The control of the total active roll moment on a vehicle system is finally realized through an active suspension actuating mechanism, so that the vertical force distribution control of an active suspension actuator is realized by adopting a middle-layer suspension vertical force distribution optimization control system.

The invention simplifies the actuating mechanism of the active suspension of the whole vehicle to each wheel and divides the actuating mechanism into a left front axle actuating area and a right front axle actuating area for supporting a driver cabin, and a left middle rear axle actuating area and a right middle rear axle actuating area for bearing goods according to the positions of the wheels. The front bridge execution area comprises the left front bridge execution area and the right front bridge execution area, the middle rear bridge execution area comprises the left middle rear bridge execution area and the right middle rear bridge execution area, the left side execution area comprises the left front bridge execution area and the left middle rear bridge execution area, and the right side execution area comprises the front right bridge execution area and the right middle rear bridge execution area.

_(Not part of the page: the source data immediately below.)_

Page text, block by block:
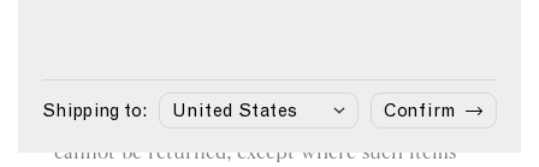
within 14 days from the date of delivery for a
refund. However, bespoke or customised items
cannot be returned, except where such items
Shipping to: Confirm
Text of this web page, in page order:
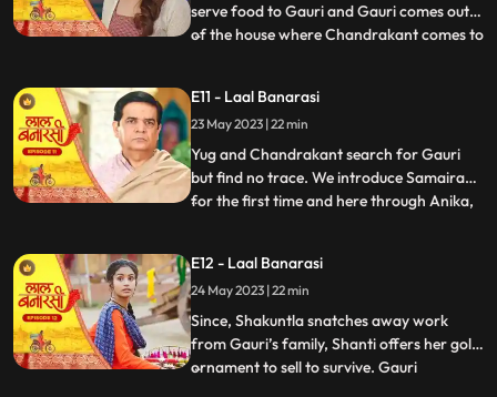
serve food to Gauri and Gauri comes out
of the house where Chandrakant comes to
eatery. Gauri leaves. As Gauri comes out
of thee eatery and moves ahead for her
house, she is abducte
...
E11 - Laal Banarasi
23 May 2023 | 22 min
Yug and Chandrakant search for Gauri
but find no trace. We introduce Samaira
for the first time and here through Anika,
back home safely but as he reaches to the
secluded space, there is no trace of Gauri.
Gauri gets ba
...
E12 - Laal Banarasi
24 May 2023 | 22 min
Since, Shakuntla snatches away work
from Gauri’s family, Shanti offers her gold
ornament to sell to survive. Gauri
...
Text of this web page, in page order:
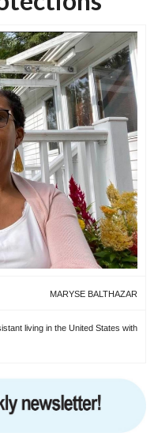
MARYSE BALTHAZAR
living in the United States with
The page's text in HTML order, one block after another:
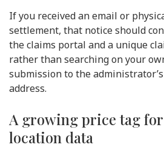
If you received an email or
settlement, that notice should
the claims portal and a unique
rather than searching on your
submission to the
address.
A growing price tag
location data
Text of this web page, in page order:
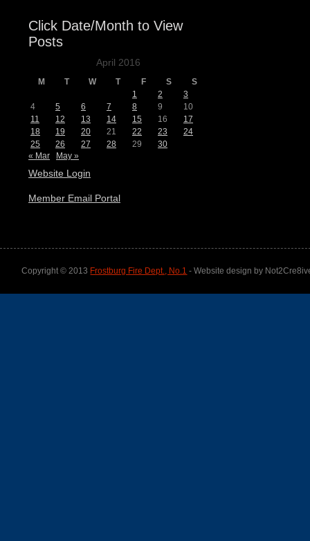
Click Date/Month to View
Posts
April 2016
M T W T F S
S
1
2
3
4
5 6 7 8 9
10
11
12 13 14 15 16
17
18
19 20 21 22 23
24
25
26 27 28 29
30
« Mar
May »
Website Login
Member Email Portal
Copyright © 2013 Frostburg Fire Dept., No.1 - Website design by
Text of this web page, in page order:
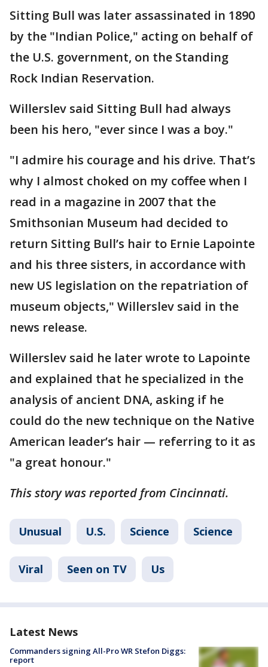
Sitting Bull was later assassinated in 1890
by the "Indian Police," acting on behalf of
the U.S. government, on the Standing
Rock Indian Reservation.
Willerslev said Sitting Bull had always
been his hero, "ever since I was a boy."
"I admire his courage and his drive. That’s
why I almost choked on my coffee when I
read in a magazine in 2007 that the
Smithsonian Museum had decided to
return Sitting Bull’s hair to Ernie Lapointe
and his three sisters, in accordance with
new US legislation on the repatriation of
museum objects," Willerslev said in the
news release.
Willerslev said he later wrote to Lapointe
and explained that he specialized in the
analysis of ancient DNA, asking if he
could do the new technique on the Native
American leader’s hair — referring to it as
"a great honour."
This story was reported from Cincinnati.
Unusual U.S. Science Science
Viral Seen on TV Us
Latest News
Commanders signing All-Pro WR Stefon Diggs:
report

Therefore, the vertical force distribution of the active suspension actuator can be converted into the control of the distribution ratio of the active anti-roll moment between the front axle execution area and the middle and rear axle execution area and the distribution ratio between the left side execution area and the right side execution area. That is, the distribution control of the active suspension actuators can be converted into the control of the distribution proportion of the active anti-roll moment between the front axle active suspension actuator and the middle and rear axle active suspension actuator and the distribution proportion between the left side active suspension actuator and the right side active suspension actuator.

Under the action of active roll moment control, on one hand, the lateral attitude of a vehicle body can be effectively adjusted, and on the other hand, the dynamic vertical force at the wheel can be changed, specifically, the pressure-side pressure of a suspension is increased, and the tension-side tension is increased. Therefore, from the viewpoint of improving driving safety, optimal distribution control is carried out with the aim of reducing the vertical relative dynamic load of the wheels.

The control process of the middle-layer suspension vertical force distribution optimization system comprises the following steps:

step 5), taking the active roll moment calculated in the step 3) as the input of the middle-layer controller, and performing active roll moment prevention optimal distribution on each active suspension actuator based on an active set method;

based on the active suspension actuating mechanism subarea, a design variable X is an optimal distribution proportion of the active roll moment:

X＝[k_x1,k_x2]^T

wherein k is_x1The proportion of the moment between the front axle active suspension actuator and the middle and rear axle active suspension actuator is k_x2The proportion of the moment between the left active suspension actuator and the right active suspension actuator is distributed.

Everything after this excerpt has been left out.